There is increasing evidence that pancreatic carcinogenesis is a multi-step phenomenon. Molecular diagnostic methods such as detection of K-ras mutations in pure pancreatic or duodenal juice, in addition to fine needle aspirations, can achieve earlier diagnosis of pancreatic cancer in selected subgroups, for example, in patients with CP. [70] Redirection of experimental work toward pancreatic inflammation and mechanisms of carcinogenesis may identify other novel anti-inflammatory agents or other methods to screen and even prevent pancreatic cancer. Potential markers (e.g., Annexin A4, Cyclophilin A, Cathepsin D, S100A8, etc.), unique to pancreatic cancer compared to the normal pancreas and CP, have recently been identified by using a proteomic approach of two-dimensional (2D) gel electrophoresis and mass spectrometry. They may eventually serve as diagnostic markers or therapeutic targets [71] in pancreatic tumors. miRNAs have also been described, which may help in differentiating the two entities.

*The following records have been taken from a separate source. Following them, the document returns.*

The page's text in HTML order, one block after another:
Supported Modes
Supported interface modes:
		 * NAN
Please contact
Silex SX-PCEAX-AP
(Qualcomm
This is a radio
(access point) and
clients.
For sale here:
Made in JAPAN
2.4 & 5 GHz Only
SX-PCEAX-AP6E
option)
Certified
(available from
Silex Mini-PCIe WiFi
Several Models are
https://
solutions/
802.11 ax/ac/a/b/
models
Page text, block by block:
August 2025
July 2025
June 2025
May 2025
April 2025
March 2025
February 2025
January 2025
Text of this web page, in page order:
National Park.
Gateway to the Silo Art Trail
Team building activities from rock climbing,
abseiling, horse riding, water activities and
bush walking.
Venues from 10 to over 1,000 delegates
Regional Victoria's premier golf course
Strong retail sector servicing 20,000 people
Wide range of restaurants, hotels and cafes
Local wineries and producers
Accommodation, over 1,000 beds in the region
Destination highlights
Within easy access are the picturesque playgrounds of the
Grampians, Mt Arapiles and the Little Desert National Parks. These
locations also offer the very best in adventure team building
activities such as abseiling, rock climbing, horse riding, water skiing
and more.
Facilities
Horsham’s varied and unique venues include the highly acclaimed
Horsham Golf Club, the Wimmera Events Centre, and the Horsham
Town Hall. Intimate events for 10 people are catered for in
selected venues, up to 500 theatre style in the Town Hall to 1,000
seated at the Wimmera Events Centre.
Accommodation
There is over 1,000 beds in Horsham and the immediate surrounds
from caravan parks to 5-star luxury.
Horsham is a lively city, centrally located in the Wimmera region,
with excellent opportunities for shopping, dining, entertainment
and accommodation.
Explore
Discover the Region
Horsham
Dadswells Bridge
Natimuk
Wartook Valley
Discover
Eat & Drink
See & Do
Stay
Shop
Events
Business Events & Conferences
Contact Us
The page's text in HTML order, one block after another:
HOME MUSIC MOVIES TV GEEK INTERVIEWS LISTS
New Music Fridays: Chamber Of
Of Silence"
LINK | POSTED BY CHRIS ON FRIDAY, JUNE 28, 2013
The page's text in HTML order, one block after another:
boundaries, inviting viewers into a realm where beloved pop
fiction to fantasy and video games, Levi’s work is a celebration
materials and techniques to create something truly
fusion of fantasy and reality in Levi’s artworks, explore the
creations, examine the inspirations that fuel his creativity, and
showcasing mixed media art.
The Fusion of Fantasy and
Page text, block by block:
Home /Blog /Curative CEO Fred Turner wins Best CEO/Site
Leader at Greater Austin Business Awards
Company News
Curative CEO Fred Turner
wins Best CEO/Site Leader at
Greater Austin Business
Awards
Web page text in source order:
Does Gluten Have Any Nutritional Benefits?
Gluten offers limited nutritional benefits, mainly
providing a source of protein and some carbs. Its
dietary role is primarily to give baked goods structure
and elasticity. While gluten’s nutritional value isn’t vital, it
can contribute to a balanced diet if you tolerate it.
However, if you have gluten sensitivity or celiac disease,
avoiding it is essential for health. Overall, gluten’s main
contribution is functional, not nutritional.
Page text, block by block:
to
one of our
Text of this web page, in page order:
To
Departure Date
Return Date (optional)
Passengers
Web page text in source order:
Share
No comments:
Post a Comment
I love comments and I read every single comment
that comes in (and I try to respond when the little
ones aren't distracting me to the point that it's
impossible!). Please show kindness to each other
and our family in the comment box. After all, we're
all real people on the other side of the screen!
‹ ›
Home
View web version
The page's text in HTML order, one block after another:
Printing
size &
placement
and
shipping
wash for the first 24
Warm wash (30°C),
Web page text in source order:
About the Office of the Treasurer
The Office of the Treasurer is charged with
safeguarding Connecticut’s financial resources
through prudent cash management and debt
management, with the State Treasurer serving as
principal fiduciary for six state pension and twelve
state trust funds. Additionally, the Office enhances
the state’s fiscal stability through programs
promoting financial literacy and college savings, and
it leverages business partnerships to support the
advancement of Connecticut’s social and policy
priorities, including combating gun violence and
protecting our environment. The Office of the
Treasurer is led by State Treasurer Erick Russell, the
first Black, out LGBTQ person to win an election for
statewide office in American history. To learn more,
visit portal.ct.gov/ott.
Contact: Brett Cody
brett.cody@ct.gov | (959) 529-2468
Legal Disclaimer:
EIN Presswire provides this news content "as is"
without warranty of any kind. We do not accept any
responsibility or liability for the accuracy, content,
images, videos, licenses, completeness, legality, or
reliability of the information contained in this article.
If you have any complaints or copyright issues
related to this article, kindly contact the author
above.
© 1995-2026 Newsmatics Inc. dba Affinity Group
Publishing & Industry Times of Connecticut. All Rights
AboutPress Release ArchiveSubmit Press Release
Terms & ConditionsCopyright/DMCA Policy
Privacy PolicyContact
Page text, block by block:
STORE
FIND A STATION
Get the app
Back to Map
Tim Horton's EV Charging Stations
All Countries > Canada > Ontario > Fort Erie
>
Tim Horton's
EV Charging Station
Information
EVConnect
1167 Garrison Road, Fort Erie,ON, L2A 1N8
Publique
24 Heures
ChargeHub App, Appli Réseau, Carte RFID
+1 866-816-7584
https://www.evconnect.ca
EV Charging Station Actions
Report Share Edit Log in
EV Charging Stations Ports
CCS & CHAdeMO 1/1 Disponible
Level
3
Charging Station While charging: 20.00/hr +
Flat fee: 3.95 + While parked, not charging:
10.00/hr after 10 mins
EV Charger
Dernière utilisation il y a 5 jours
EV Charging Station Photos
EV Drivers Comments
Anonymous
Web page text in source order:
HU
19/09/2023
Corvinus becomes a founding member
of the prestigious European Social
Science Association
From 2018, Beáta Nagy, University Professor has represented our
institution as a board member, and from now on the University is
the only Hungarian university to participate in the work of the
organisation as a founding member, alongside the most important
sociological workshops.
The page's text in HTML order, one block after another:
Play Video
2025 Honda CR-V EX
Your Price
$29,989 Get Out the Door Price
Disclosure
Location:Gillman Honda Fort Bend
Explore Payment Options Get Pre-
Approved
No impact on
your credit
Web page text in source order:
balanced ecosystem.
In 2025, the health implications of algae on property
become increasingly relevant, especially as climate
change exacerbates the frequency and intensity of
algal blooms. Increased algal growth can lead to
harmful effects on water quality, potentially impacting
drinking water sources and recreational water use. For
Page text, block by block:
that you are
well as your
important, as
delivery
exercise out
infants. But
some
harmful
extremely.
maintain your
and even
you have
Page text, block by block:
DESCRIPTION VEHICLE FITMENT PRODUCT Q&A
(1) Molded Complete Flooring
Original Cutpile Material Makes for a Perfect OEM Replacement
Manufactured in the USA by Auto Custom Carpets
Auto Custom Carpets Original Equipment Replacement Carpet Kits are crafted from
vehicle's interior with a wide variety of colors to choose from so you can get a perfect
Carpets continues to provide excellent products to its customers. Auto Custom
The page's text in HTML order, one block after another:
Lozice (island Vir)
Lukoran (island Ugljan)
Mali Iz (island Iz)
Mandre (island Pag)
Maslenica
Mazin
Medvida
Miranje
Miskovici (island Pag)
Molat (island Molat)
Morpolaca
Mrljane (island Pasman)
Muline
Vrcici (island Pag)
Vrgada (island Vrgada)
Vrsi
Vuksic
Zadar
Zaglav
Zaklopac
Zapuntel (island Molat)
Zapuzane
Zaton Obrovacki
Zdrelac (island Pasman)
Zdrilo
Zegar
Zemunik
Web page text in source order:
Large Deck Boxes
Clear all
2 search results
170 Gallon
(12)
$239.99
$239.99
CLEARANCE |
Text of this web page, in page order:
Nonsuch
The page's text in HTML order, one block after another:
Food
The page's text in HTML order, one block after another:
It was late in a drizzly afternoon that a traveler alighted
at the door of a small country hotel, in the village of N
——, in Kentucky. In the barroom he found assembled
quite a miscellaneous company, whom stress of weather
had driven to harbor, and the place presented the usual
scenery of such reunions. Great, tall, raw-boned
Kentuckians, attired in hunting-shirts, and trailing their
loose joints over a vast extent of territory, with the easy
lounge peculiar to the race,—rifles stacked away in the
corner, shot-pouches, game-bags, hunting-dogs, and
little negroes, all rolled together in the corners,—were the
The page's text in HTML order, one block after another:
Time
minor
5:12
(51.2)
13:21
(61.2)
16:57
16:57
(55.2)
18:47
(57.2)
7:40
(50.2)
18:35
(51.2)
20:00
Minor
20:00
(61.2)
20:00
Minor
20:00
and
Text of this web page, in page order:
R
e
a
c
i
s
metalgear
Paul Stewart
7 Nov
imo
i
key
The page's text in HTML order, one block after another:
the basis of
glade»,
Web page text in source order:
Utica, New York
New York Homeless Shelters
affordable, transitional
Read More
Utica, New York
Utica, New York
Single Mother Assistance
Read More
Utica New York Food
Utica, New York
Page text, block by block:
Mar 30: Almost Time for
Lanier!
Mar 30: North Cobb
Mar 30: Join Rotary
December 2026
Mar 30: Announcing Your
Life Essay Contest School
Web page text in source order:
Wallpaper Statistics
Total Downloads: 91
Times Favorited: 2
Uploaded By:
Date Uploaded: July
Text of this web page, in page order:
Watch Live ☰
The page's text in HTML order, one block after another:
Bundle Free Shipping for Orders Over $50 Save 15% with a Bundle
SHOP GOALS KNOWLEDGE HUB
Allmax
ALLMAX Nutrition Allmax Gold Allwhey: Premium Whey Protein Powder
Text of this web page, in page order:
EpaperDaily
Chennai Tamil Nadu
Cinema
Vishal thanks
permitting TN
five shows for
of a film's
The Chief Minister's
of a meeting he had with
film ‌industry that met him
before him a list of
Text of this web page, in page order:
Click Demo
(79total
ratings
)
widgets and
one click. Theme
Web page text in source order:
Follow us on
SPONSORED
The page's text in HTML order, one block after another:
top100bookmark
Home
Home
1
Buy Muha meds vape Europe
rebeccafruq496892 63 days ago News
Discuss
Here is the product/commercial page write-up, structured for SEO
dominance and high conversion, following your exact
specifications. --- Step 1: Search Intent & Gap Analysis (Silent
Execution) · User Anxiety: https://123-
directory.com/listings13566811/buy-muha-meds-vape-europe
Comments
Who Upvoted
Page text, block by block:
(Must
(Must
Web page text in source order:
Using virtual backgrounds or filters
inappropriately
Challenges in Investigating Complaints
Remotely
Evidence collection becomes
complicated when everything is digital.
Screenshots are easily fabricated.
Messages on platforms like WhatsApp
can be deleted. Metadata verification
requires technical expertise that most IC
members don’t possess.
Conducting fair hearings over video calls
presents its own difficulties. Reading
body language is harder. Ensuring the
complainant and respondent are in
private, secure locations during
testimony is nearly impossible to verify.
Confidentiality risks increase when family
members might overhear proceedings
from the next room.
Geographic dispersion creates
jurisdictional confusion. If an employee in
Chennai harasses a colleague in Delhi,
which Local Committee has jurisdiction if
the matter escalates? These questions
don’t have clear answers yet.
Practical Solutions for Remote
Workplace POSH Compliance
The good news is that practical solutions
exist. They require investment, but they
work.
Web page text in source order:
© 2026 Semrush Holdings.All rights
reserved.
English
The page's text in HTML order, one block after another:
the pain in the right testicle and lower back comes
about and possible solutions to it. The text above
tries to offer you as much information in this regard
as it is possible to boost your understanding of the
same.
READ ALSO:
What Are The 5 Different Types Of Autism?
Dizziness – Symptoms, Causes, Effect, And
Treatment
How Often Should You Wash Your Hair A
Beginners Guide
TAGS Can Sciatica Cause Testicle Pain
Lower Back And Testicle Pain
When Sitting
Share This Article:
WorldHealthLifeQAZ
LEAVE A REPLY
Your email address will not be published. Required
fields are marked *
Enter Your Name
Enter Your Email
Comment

With regard to the treatment where a dilemma exists between pancreatitis and cancer, the most important variable would be the surgeon himself and his team. The more experienced the pancreatic surgeon, the more likely it is for a major pancreatic resection to be performed with minimal morbidity and mortality, and an aggressive approach can be pursued in experienced centers so that some cancers get curative resection, and if the diagnosis ultimately turns out to be CP, an adequate relief from symptoms is maximally achieved. As far as autoimmune pancreatitis is concerned, a high index of suspicion needs to be maintained, to improve the rates of diagnosis, and unnecessary surgery has to be avoided.